Like the girl in New York. At first, he didn't know for sure, although she had her hair dyed a certain flaming red. But someone had leaked to the press about the lipstick on the mirror.

_Chante, rossingol chante, toi qui as le coeur gai._

So Crawford remembered who Lucien Marois was.

It had taken a long time to find, and he suspected that the only reason it made news at all was the message left behind. He wondered if Crawford had moved from New York since. Whereas Schuldig fell off Esset's radars by changing completely, he suspected Crawford had simply faded into the corporate backdrop of Wall Street. It was more his style.

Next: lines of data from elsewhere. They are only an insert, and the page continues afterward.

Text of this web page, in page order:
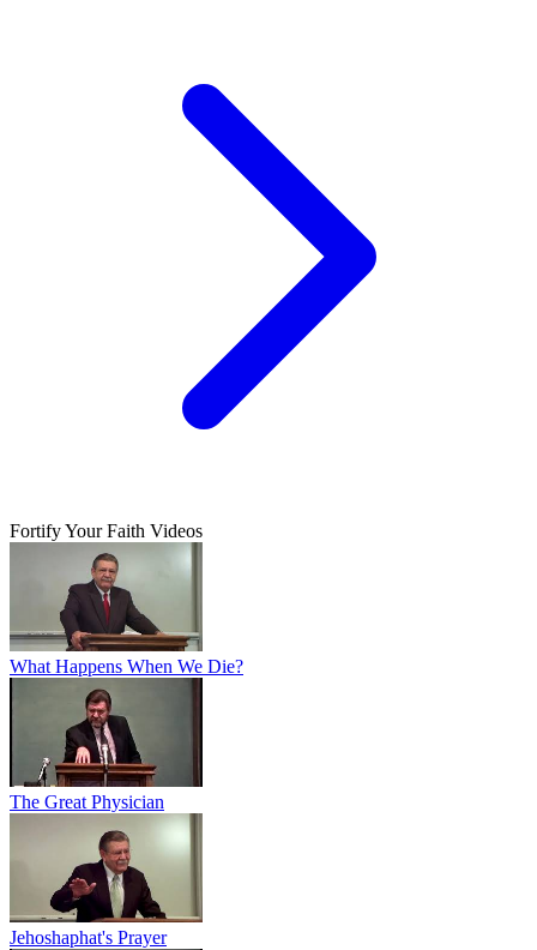
Fortify Your Faith Videos
What Happens When We Die?
The Great Physician
Jehoshaphat's Prayer
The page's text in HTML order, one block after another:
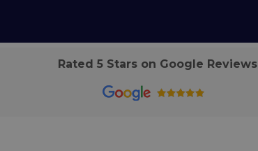
Rated 5 Stars on Google Reviews
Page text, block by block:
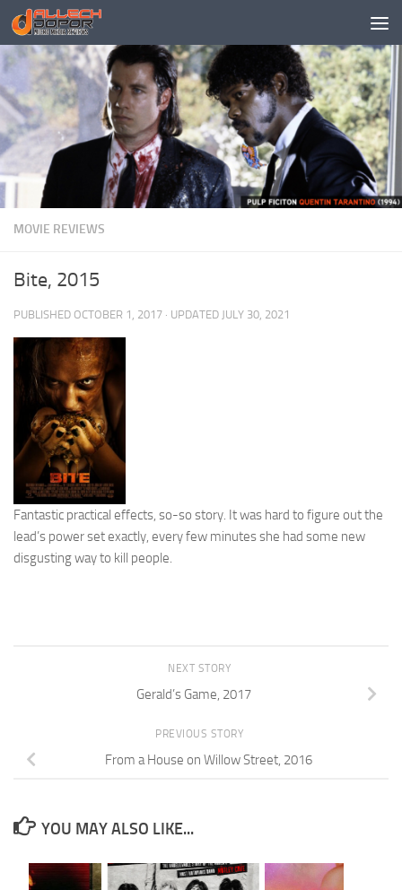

And Schuldig was Frans Ziegler now, dark-haired and mysterious, living on the edge of the Rhine. After some work, he's perfected his rolling Bavarian dialect. He's a stage actor. A mediocre one at that. But it's fun, really.

He wonders whether he should have stayed in America, except that would have defeated the point. They couldn't be too predictable, and what was more so than staying close to where Crawford was. They had the entire world to hide in.

~ ~ ~

He's recently become David Curtis.

For a while, he was Jim, selling used cars to high school students at rates they couldn't afford. Thankfully, one of Esset's teams had put him out of his misery, and all he left behind was a convenience store robbery—five dead bodies, all of whom were oddly unidentified, and a university student in critical care. No money in the drawer and no suspects.

Now, he lives a life of complete boredom.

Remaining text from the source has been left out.